È morto Gillo Dorfles, scompare a 107 anni il rivoluzionario critico d’arte

Come l’arte anche Gillo Dorfles sembrava senza tempo. Ogni volta che si manifestava al pubblico con un’apparizione a sorpresa, come quanto accaduto lo scorso 13 gennaio quando aveva inaugurato una mostra alla Triennale di Milano, pensavamo che Dio si fosse dimenticato di lui. Il suo lungo viaggio nel Novecento si conclude un venerdì mattina, quando tutte le innumerevoli vite che ha percorso nei suoi 107 anni d’età hanno trovato compimento.

Ma chi fu realmente quest’uomo che indossò il Novecento con la stessa eleganza con cui vestiva gli abiti confezionati dai migliori sarti? Nato a Trieste il 12 aprile del 1910, dopo la prima guerra mondiale il giovane Gillo si trasferisce con la famiglia a Genova dove trascorre l’infanzia, per poi spostarsi a Milano e a Roma.

A partire dagli anni Trenta ha svolto un’intensa attività di critica d’arte e saggistica collaborando a riviste quali «La Rassegna d’Italia», «Le Arti Plastiche», e «La Fiera Letteraria». Ma per l’ennesima volta, dopo la laurea nel ’34 in neuropsichiatria, Gillo cambia marcia cercando nuove prospettive: esordisce infatti in pittura lasciandosi influenzare dallo stile che aveva trovato in Klee e Mirò le sue espressioni più compiute, sino a fondare nel 1948 con Bruno Munari, Atanasio Soldati e Gianni Monnet, il Movimento Arte Concreta (MAC).

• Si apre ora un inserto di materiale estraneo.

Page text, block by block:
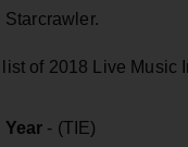
Starcrawler.
of 2018 Live Music
- (TIE)
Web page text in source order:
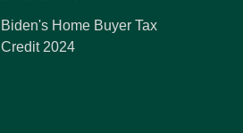
Biden's Home Buyer Tax
Credit 2024
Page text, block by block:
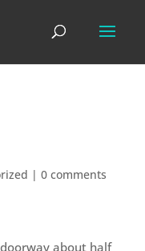
|0 comments
about half
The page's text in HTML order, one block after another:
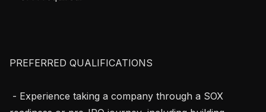
PREFERRED QUALIFICATIONS
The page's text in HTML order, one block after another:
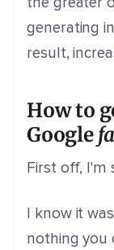
generating
result,
How to
Google
First off, I'm
I know it
nothing you
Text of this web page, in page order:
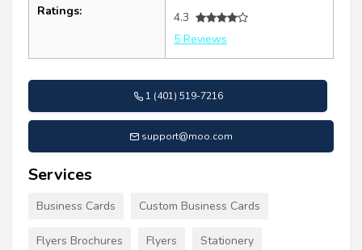
Ratings:
4.3
5 Reviews
1 (401) 519-7216
support@moo.com
Services
Business Cards Custom Business Cards
Flyers Brochures Flyers Stationery
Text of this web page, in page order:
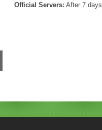
Official Servers: After 7 days
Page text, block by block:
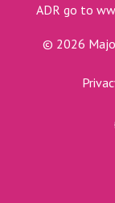
ADR go to
© 2026
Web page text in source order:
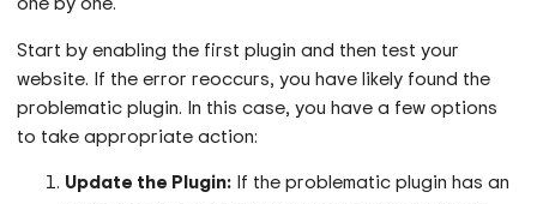
Start by enabling the first plugin and then test your
website. If the error reoccurs, you have likely found the
problematic plugin. In this case, you have a few options
to take appropriate action:
Update the Plugin: If the problematic plugin has an
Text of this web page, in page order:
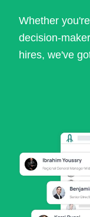
Whether
decision-
hires, we've
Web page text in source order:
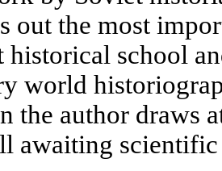
out the most
historical school
world
the author draws
awaiting
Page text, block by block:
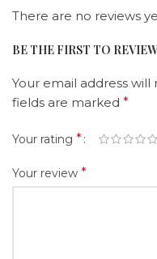
There are no reviews
BE THE FIRST TO
Your email address
fields are marked *
Your rating *
Your review *
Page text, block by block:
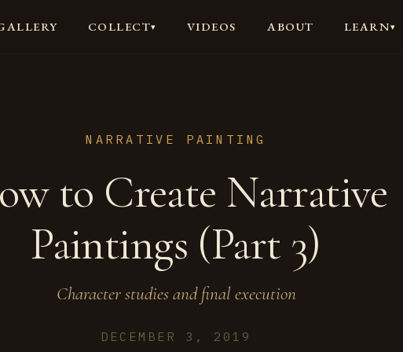
COLLECT▾ VIDEOS ABOUT LEARN▾
NARRATIVE PAINTING
to Create Narrative
Paintings (Part 3)
Character studies and final execution
DECEMBER 3, 2019
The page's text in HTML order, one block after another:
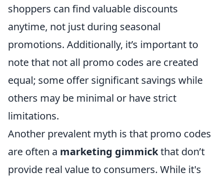
shoppers can find valuable discounts
anytime, not just during seasonal
promotions. Additionally, it’s important to
note that not all promo codes are created
equal; some offer significant savings while
others may be minimal or have strict
limitations.
Another prevalent myth is that promo codes
are often a marketing gimmickthat don’t
provide real value to consumers. While it's
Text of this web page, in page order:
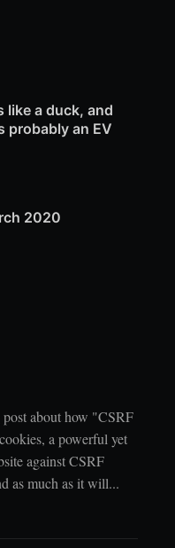
like a duck, and
probably an EV
2020
about how "CSRF
a powerful yet
against CSRF
as much as it will...
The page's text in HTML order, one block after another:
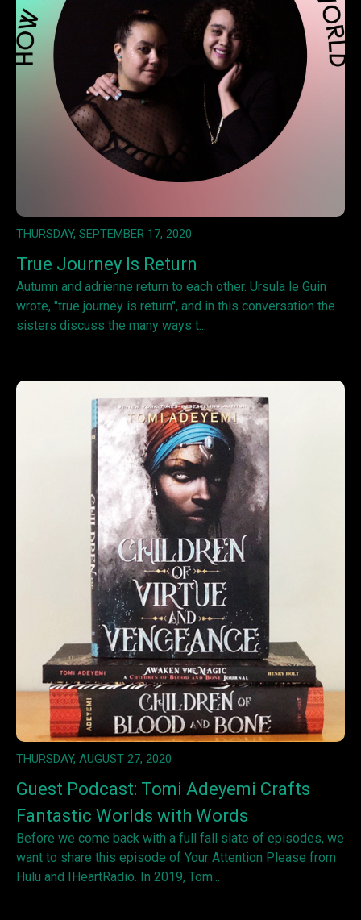
THURSDAY, SEPTEMBER 17, 2020
True Journey Is Return
Autumn and adrienne return to each other. Ursula le Guin
wrote, "true journey is return", and in this conversation the
sisters discuss the many ways t...
THURSDAY, AUGUST 27, 2020
Guest Podcast: Tomi Adeyemi Crafts
Fantastic Worlds with Words
Before we come back with a full fall slate of episodes, we
want to share this episode of Your Attention Please from
Hulu and IHeartRadio. In 2019, Tom...
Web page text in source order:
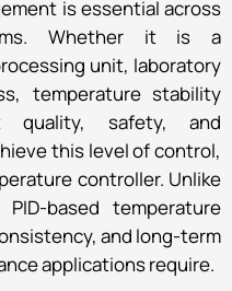
is essential across
Whether it is a
unit, laboratory
temperature stability
quality, safety, and
this level of control,
controller. Unlike
based temperature
and long-term
applications require.
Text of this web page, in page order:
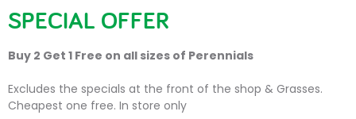
downy mildew
SPECIAL OFFER
Buy 2 Get 1 Free on all sizes of Perennials
Excludes the specials at the front of the shop & Grasses.
Cheapest one free. In store only
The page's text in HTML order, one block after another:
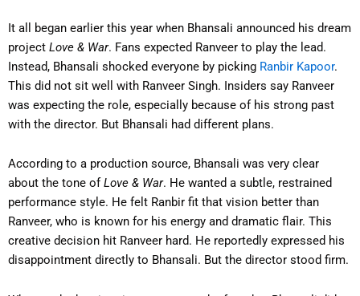
It all began earlier this year when Bhansali announced his dream
project Love & War. Fans expected Ranveer to play the lead.
Instead, Bhansali shocked everyone by picking Ranbir Kapoor.
This did not sit well with Ranveer Singh. Insiders say Ranveer
was expecting the role, especially because of his strong past
with the director. But Bhansali had different plans.
According to a production source, Bhansali was very clear
about the tone of Love & War. He wanted a subtle, restrained
performance style. He felt Ranbir fit that vision better than
Ranveer, who is known for his energy and dramatic flair. This
creative decision hit Ranveer hard. He reportedly expressed his
disappointment directly to Bhansali. But the director stood firm.
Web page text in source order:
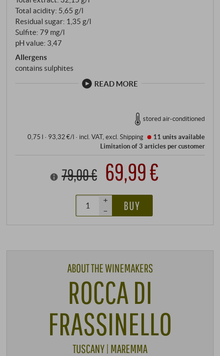
Total acidity: 5,65 g/l
Residual sugar: 1,35 g/l
Sulfite: 79 mg/l
pH value: 3,47
Allergens
contains sulphites
READ MORE
stored air-conditioned
0,75 l · 93,32 €/l · incl. VAT, excl.Shipping 11 unitsavailable
Limitation of 3 articles per customer
79,00 € 69,99 €
+
–
BUY
ABOUT THE WINEMAKERS
ROCCA DI
FRASSINELLO
TUSCANY | MAREMMA
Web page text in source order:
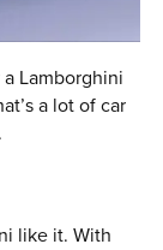
Lamborghini
a lot of car
like it. With
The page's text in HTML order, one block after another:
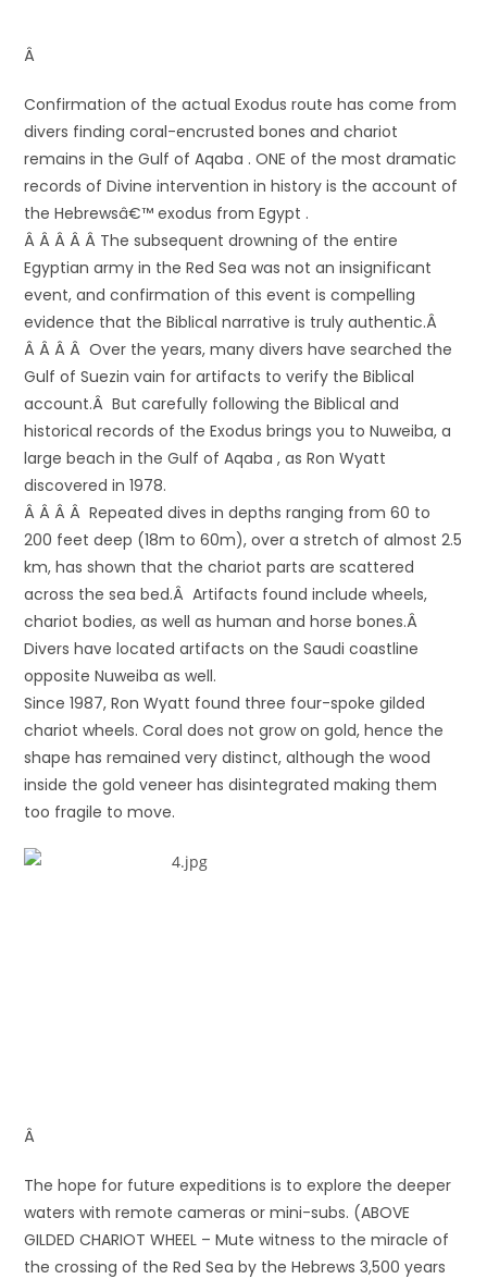
Â
Confirmation of the actual Exodus route has come from
divers finding coral-encrusted bones and chariot
remains in the Gulf of Aqaba . ONE of the most dramatic
records of Divine intervention in history is the account of
the Hebrewsâ€™ exodus from Egypt .
Â Â Â Â Â The subsequent drowning of the entire
Egyptian army in the Red Sea was not an insignificant
event, and confirmation of this event is compelling
evidence that the Biblical narrative is truly authentic.Â
Â Â Â Â Over the years, many divers have searched the
Gulf of Suezin vain for artifacts to verify the Biblical
account.Â But carefully following the Biblical and
historical records of the Exodus brings you to Nuweiba, a
large beach in the Gulf of Aqaba , as Ron Wyatt
discovered in 1978.
Â Â Â Â Repeated dives in depths ranging from 60 to
200 feet deep (18m to 60m), over a stretch of almost 2.5
km, has shown that the chariot parts are scattered
across the sea bed.Â Artifacts found include wheels,
chariot bodies, as well as human and horse bones.Â
Divers have located artifacts on the Saudi coastline
opposite Nuweiba as well.
Since 1987, Ron Wyatt found three four-spoke gilded
chariot wheels. Coral does not grow on gold, hence the
shape has remained very distinct, although the wood
inside the gold veneer has disintegrated making them
too fragile to move.
Â
The hope for future expeditions is to explore the deeper
waters with remote cameras or mini-subs. (ABOVE
GILDED CHARIOT WHEEL – Mute witness to the miracle of
the crossing of the Red Sea by the Hebrews 3,500 years
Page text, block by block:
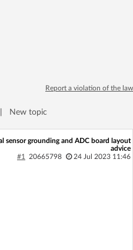
Report a violation of the law
New topic
sensor grounding and ADC board layout
advice
#1
20665798 24 Jul 2023 11:46
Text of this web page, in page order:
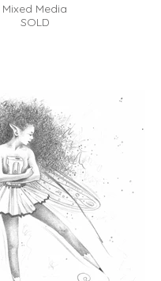
Mixed Media
SOLD
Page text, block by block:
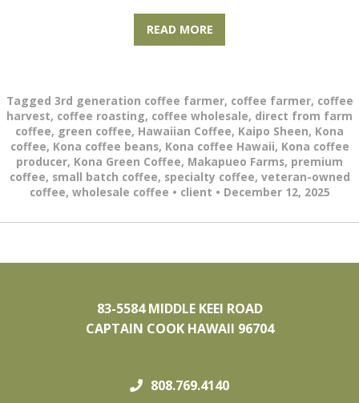
READ MORE
Tagged 3rd generation coffee farmer, coffee farmer, coffee
harvest, coffee roasting, coffee wholesale, direct from farm
coffee, green coffee, Hawaiian Coffee, Kaipo Sheen, Kona
coffee, Kona coffee beans, Kona coffee Hawaii, Kona coffee
producer, Kona Green Coffee, Makapueo Farms, premium
coffee, small batch coffee, specialty coffee, veteran-owned
coffee, wholesale coffee • client • December 12, 2025
83-5584 MIDDLE KEEI ROAD
CAPTAIN COOK HAWAII 96704
808.769.4140
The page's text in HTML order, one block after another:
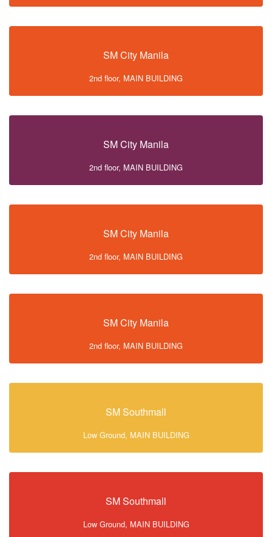
SM City Manila
2nd floor, MAIN BUILDING
SM City Manila
2nd floor, MAIN BUILDING
SM City Manila
2nd floor, MAIN BUILDING
SM City Manila
2nd floor, MAIN BUILDING
SM Southmall
Low Ground, MAIN BUILDING
SM Southmall
Low Ground, MAIN BUILDING
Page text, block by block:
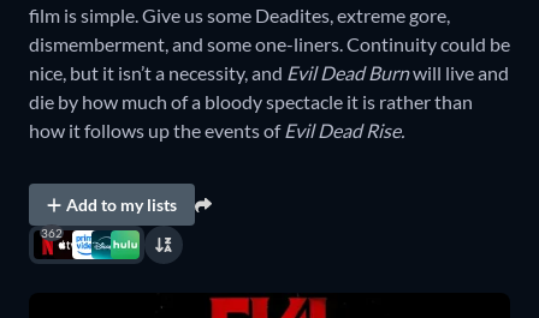
film is simple. Give us some Deadites, extreme gore,
dismemberment, and some one-liners. Continuity could be
nice, but it isn’t a necessity, and Evil Dead Burnwill live and
die by how much of a bloody spectacle it is rather than
how it follows up the events ofEvil Dead Rise.
Add to my lists
362
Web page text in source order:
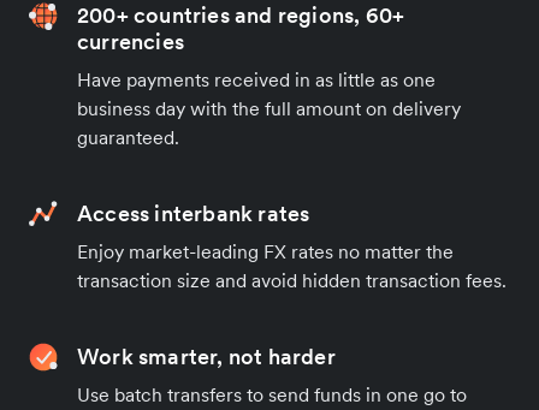
200+ countries and regions, 60+
currencies
Have payments received in as little as one
business day with the full amount on delivery
guaranteed.
Access interbank rates
Enjoy market-leading FX rates no matter the
transaction size and avoid hidden transaction fees.
Work smarter, not harder
Use batch transfers to send funds in one go to
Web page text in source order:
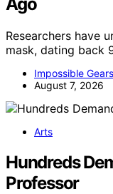
Researchers have
mask, dating back
Impossible Gears
August 7, 2026
Arts
Hundreds
Professor
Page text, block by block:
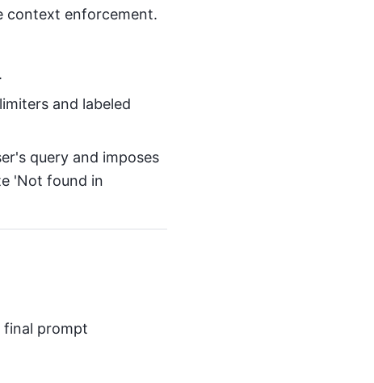
context enforcement.
and labeled
query and imposes
'Not found in
final prompt
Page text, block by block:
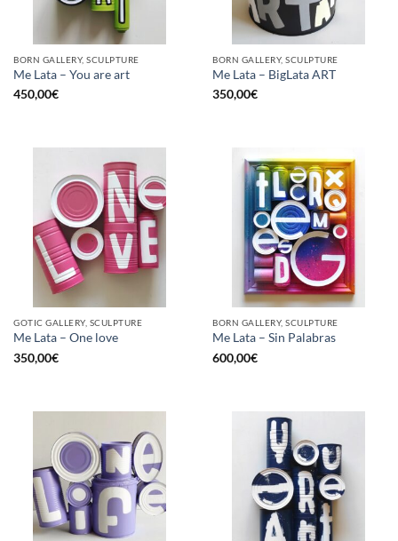
BORN GALLERY, SCULPTURE
Me Lata – You are art
450,00€
BORN GALLERY, SCULPTURE
Me Lata – BigLata ART
350,00€
GOTIC GALLERY, SCULPTURE
Me Lata – One love
350,00€
BORN GALLERY, SCULPTURE
Me Lata – Sin Palabras
600,00€
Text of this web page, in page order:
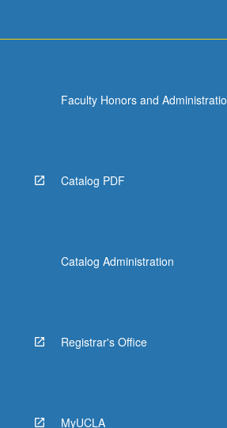
Faculty Honors and
Catalog PDF
Catalog Administration
Registrar's Office
MyUCLA
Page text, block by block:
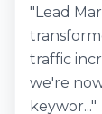
"Lead
traffic
we're
keywor..."
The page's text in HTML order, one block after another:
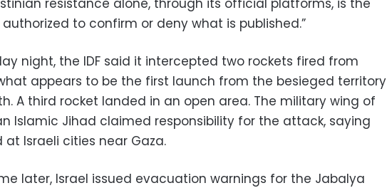
resistance alone, through its official platforms, is the
to confirm or deny what is published.”
night, the IDF said it intercepted two rockets fired from
appears to be the first launch from the besieged territory
A third rocket landed in an open area. The military wing of
Islamic Jihad claimed responsibility for the attack, saying
at Israeli cities near Gaza.
later, Israel issued evacuation warnings for the Jabalya
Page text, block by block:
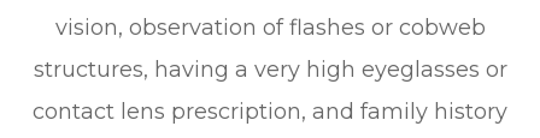
vision, observation of flashes or cobweb
structures, having a very high eyeglasses or
contact lens prescription, and family history

Negli anni ’50 ha inizio la vera attività teorica di Dorfles, in forte contrasto rispetto agli assunti crociani ancora dominanti. Perché l’attenzione di Dorfles è rivolta soprattutto «ai fenomeni comunicativi di massa, alla moda e al design, soffermandosi pur sempre sulla pittura, sulla scultura e sull’architettura moderna e contemporanea». Dagli anni ’60 è ai giovani universitari italiani che rivolge la propria attenzione, attraverso lezioni di estetica tra Milano, Trieste e Cagliari mentre dagli anni ’80 riprende l’attività pittorica precedentemente interrotta per i troppi impegni.

Non c’è stato territorio che Angelo Dorfles, detto Gillo, non abbia esplorato con le sue intuizioni che gli sono valse numerosi riconoscimenti internazionali sia come artista che come critico.

Per tutta la vita aveva cercato il modo di mettere sotto controllo l’irrazionale dell’arte, con la voglia di scoprire e la testardaggine (quella che nonostante la sordità gli faceva rifiutare in pubblico di esibire ogni tipo di apparecchio acustico) di un giovane. Un giovane di 107 anni mai vestito di blu, che definiva colore «troppo classico e banale». Di lui ci resteranno l’eleganza e le parole, quelli sì, davvero immortali.